Tuesday, September 8, 2009

Edgar Nominee: Bog Child

Last week, I talked about Siobhan Dowd, who died far too early, and left two manuscripts behind. I read one of them: Bog Child, Edgar nominee this year. I was careful not to let the fact that Ms. Dowd was no more cloud my opinion of this book. The point of my reading all the nominees was, after all, to take an honest look at YA mysteries. Heartbreaking stories aside.

So I cleared my head and began reading. Bog Child is set in the eighties, in Ireland, during the time of the Troubles (as the book calls them). We’re knee-high in Irish/British politics, right along with Fergus, who’s preparing to take his exams (A-levels, for those of you familiar with the school system over there): stress #1. Then along with his uncle, he finds a buried body in the bog: stress #2. It’s the body of a child, later revealed from 80 A.D., and an archeologist comes in with her pretty-but-troubled teenaged daughter (stress #3) to examine and study the remains.

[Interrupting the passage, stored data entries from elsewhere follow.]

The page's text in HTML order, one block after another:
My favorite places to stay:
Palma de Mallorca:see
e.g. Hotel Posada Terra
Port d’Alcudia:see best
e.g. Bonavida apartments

Meanwhile (thought we were done, huh?) Fergus’ brother Joe is in prison for his IRA activities, and has just become part of the hunger strike aimed to get the prisoners special status from Thatcher (remember her? I wish I didn’t…). And no one in the family, including Fergus, seems to be able to persuade Joe to eat: stress #4. To make things worse, his brother’s old friend is pressuring Fergus to run packages across the British-controlled border: stress #5.

It took me a chapter or two to get spun up on the IRA/eighties politics. I was hairbrush singing along with Madonna right around the time this hunger strike was happening, after all. And I can imagine an American teen might have some trouble grasping the book too—though a challenge is not a bad thing. However, once I got my bearings reading this book, it completely sucked me in. The writing is great—lots of showing, no telling. Fergus is easy to relate to: he has his plate full, and just wants to get the hell out of Ireland and become a doctor.

This book has so many layers (see all the above-mentioned stresses), it would have been easy for the story to feel scattered. But reading Bog Child was like listening to an orchestra, with the author as the brilliant conductor. It was perfect.

But… In context of the Edgar nomination, I have to say that the mystery component was, in my opinion, not strong enough to warrant a win, and I’m even not persuaded it should’ve been nominated, despite the brilliance. This is not a mystery—not even crime fiction, even, unless you reaaaaallly stretch the term. Yes, there’s a dead body with a mystery. But it just doesn’t fit the genre beyond that.

And yet.

You must, must, must read this book. It sings.